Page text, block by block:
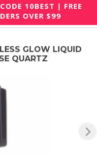
10BEST | FREE
OVER $99
GLOW LIQUID
QUARTZ
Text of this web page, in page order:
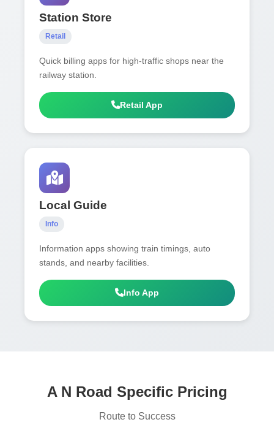
Station Store
Retail
Quick billing apps for high-traffic shops near the
railway station.
Retail App
Local Guide
Info
Information apps showing train timings, auto
stands, and nearby facilities.
Info App
A N Road Specific Pricing
Route to Success
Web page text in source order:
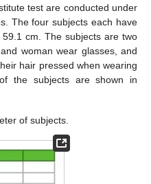
test are conducted under
The four subjects each have
cm. The subjects are two
woman wear glasses, and
hair pressed when wearing
the subjects are shown in
of subjects.
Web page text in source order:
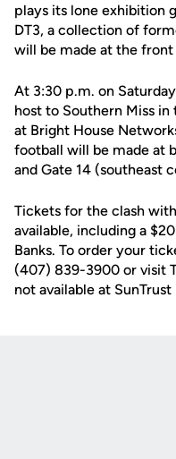
plays its lone exhibition
DT3, a collection of
will be made at the front
At 3:30 p.m. on
host to Southern Miss
at Bright House
football will be made at
and Gate 14 (southeast
Tickets for the clash
available, including a
Banks. To order your
(407) 839-3900 or visit
not available at
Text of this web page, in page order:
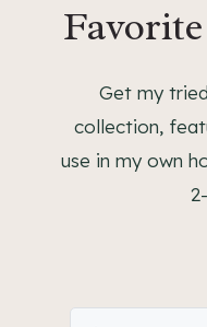
Get my
collection,
use in my own
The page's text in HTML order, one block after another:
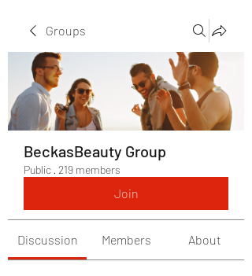
Groups
BeckasBeauty Group
Public · 219 members
Join
Discussion Members About
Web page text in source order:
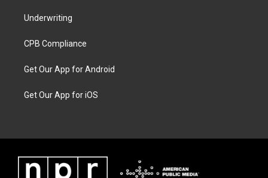
Underwriting
CPB Compliance
Get Our App for Android
Get Our App for iOS
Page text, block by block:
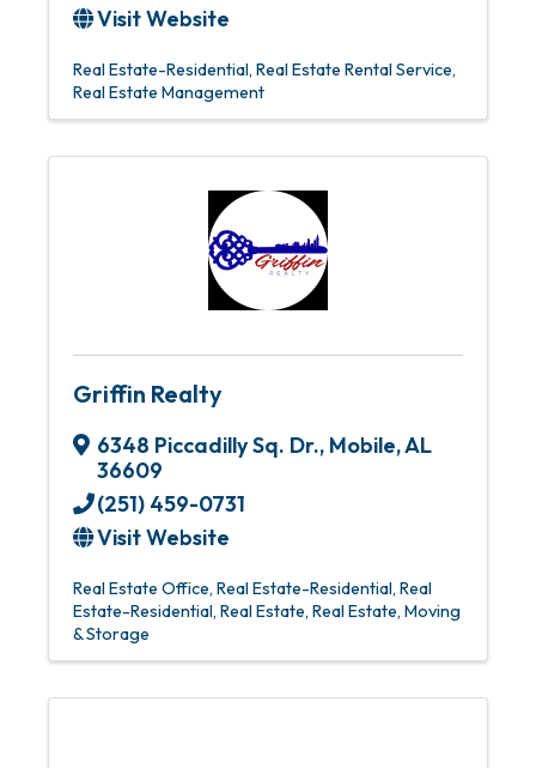
Visit Website
Real Estate-Residential Real Estate Rental Service
Real Estate Management
Griffin Realty
6348 Piccadilly Sq. Dr., Mobile,AL
36609
(251) 459-0731
Visit Website
Real Estate Office Real Estate-Residential Real
Estate-Residential Real Estate Real Estate, Moving
& Storage

__________________________________________________

### Task prompt
An exact transcription of the records above is needed, with no pictures included.

### Result for this task
Page text, block by block:
10BEST | FREE
OVER $99
GLOW LIQUID
QUARTZ
Text of this web page, in page order:
Station Store
Retail
Quick billing apps for high-traffic shops near the
railway station.
Retail App
Local Guide
Info
Information apps showing train timings, auto
stands, and nearby facilities.
Info App
A N Road Specific Pricing
Route to Success
Web page text in source order:
test are conducted under
The four subjects each have
cm. The subjects are two
woman wear glasses, and
hair pressed when wearing
the subjects are shown in
of subjects.
Web page text in source order:
plays its lone exhibition
DT3, a collection of
will be made at the front
At 3:30 p.m. on
host to Southern Miss
at Bright House
football will be made at
and Gate 14 (southeast
Tickets for the clash
available, including a
Banks. To order your
(407) 839-3900 or visit
not available at
Text of this web page, in page order:
Get my
collection,
use in my own
The page's text in HTML order, one block after another:
Groups
BeckasBeauty Group
Public · 219 members
Join
Discussion Members About
Web page text in source order:
Underwriting
CPB Compliance
Get Our App for Android
Get Our App for iOS
Page text, block by block:
Visit Website
Real Estate-Residential Real Estate Rental Service
Real Estate Management
Griffin Realty
6348 Piccadilly Sq. Dr., Mobile,AL
36609
(251) 459-0731
Visit Website
Real Estate Office Real Estate-Residential Real
Estate-Residential Real Estate Real Estate, Moving
& Storage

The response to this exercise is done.